Aish HaTorah Elevator Installation in Jerusalem


A custom panoramic elevator was installed in this learning center that overlooks the Western Wall in Jerusalem.

The Jewish Quarter in Jerusalem is home to religious institutes and residential complexes. The first building overlooking the Western Wall is the Aish HaTorah World Center, a Jewish learning organization with branches in 35 cities around the world. Aish HaTorah was renovated to preserve its long history in Jerusalem. The structure is built into the rocks and rises seven stories above the Western Wall Plaza.

Due to its cultural importance, each balcony and window in the Jewish Quarter strives to provide a view of the Western Wall and Temple Mount (another religious site). Therefore, Aish HaTorah committed to the municipality and neighbors not to have any structure on its roof, apart from the transparent railings and replica of the Jewish temple.

The Aish HaTorah organization wanted to arrange events on the roof of the building, and required an elevator to travel directly to and from the rooftop, while leaving the roof floor level without any obtruding structure. The challenge was to design an elevator unique to its surroundings, while creating a discrete structure that blended in with the landscape around it. Aish HaTora selected ESL – Eng. S. – Lustig Consulting Engineers Ltd., an Israeli vertical-transportation consulting firm, to design the technically challenging elevator.

David De Mayo served as architect for the building’s redesign, and Buki Zuker served as both designer and architect. For the detailed design and execution, Electra Elevators, a member of the Electra Ltd. group and one of the largest elevator companies in Israel, was chosen. The Israel Standard Institute was nominated by Electra Elevators for the approval of all required safety systems. An elaborate risk analysis was conducted, due to the elevator’s unique roof landing, which features a relatively low glass railing.

Elevator Specifications

The elevator can transport up to 13 passengers at a speed of 1 mps, serving eight landings with a traveling height of 28.3 m. It is a traction-drive elevator, with its machine room below to the side, and features 2:1 underslung roping and variable-frequency motion control.

Since the car is not guided on the roof, the car frame was elongated in its lower part in order to guide the car on the guide rails to the level just below the roof. The counterweight is short (1.2 m) due to the limited traveling distance.

When the elevator travels to the roof, it lifts a 250-kg canopy. The canopy is solid enough to enable standing on it if someone crosses the low railing on the roof. The cover closes the shaft and protects it from water penetration, and includes required special solutions for drainage and sealing.

 Since the elevator is relatively quick, its interface with the roof is controlled and carried out in a low speed setting. Small columns with strong electromagnets at their tips were installed on the four corners of the car’s roof. When the car meets the roof, the columns enter special sockets: the electromagnets are activated and strongly attach the canopy to the car, avoiding movement. Below the car, there is a maintenance platform with the service control box and junction boxes, as well as the air-conditioning unit for the car.

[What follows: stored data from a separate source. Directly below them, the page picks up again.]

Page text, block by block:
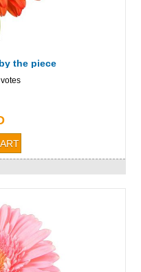
the piece
votes
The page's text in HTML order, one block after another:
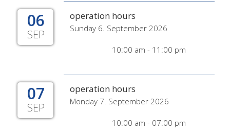
06
SEP
operation hours
Sunday 6. September 2026
10:00 am - 11:00 pm
07
SEP
operation hours
Monday 7. September 2026
10:00 am - 07:00 pm
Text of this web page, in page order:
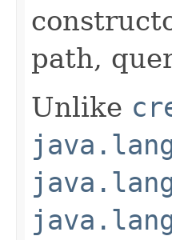
path,
Unlike
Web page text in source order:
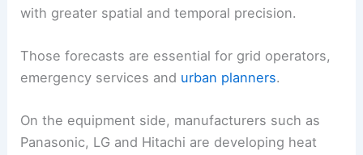
with greater spatial and temporal precision.
Those forecasts are essential for grid operators,
emergency services and urban planners.
On the equipment side, manufacturers such as
Panasonic, LG and Hitachi are developing heat
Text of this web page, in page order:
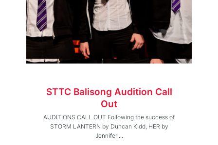
STTC Balisong Audition Call
Out
AUDITIONS CALL OUT Following the success of
STORM LANTERN by Duncan Kidd, HER by
Jennifer ...
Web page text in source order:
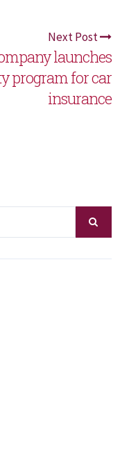
Next Post
launches
program for car
insurance
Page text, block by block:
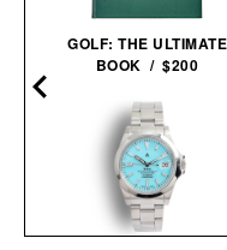
GOLF: THE ULTIMATE
BOOK / $200
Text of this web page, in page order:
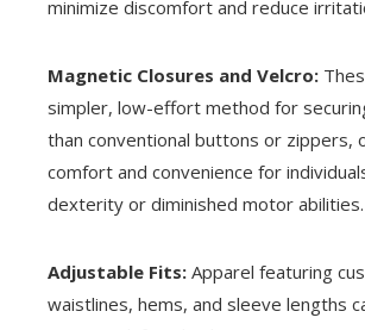
minimize discomfort and reduce
Magnetic Closures and Velcro:
simpler, low-effort method for
than conventional buttons or zippers,
comfort and convenience for
dexterity or diminished motor abilities.
Adjustable Fits: Apparel featuring
waistlines, hems, and sleeve lengths

The elevator’s shaft door on the roof is a swing door type made of stainless steel up to the railing height and of glass in its upper part. The door’s opening and closing mechanism is of special design and has drainage arrangements in order to avoid penetration of water into the shaft.

The elevator is also equipped with a weighing device for overload. When the elevator lifts the movable canopy, an automatic correction is made so the overload is relevant to the load inside the car. When the car leaves the roof and lowers the canopy to its initial position, the process is reversed. An ultrasonic position system designed by German company Schmersal was incorporated for the positioning and signals.       

The car walls are made of liquid-crystal glass. When the cabin is in the closed shaft inside the building, the glass is translucent. When the cabin reaches the roof level, the glass is signaled to turn transparent, providing passengers a scenic view.

For security, a camera was installed on the building’s roof to monitor the elevator’s environs from a screen inside the car and make sure there are no obstacles or persons blocking the ascent of the canopy. The signal from the camera is transferred to the car by an Internet Protocol through the electrical system of the building. In addition, volume detectors are installed on the roof along the railings around the landing of the elevator to immediately stop it in case of danger.

The air-conditioning of the car is in closed circuit, and air is pushed into and pumped out of the car. The air flows through hollow panels inside the cabin walls, with cold air blowing through the panels’ upper part and hot air through its lower part. The elevator also features an automatic rescue system supplied by an uninterruptible power supply. The rescue is controlled by the inverter, and during emergencies, the elevator stops at the nearest floor and opens the doors.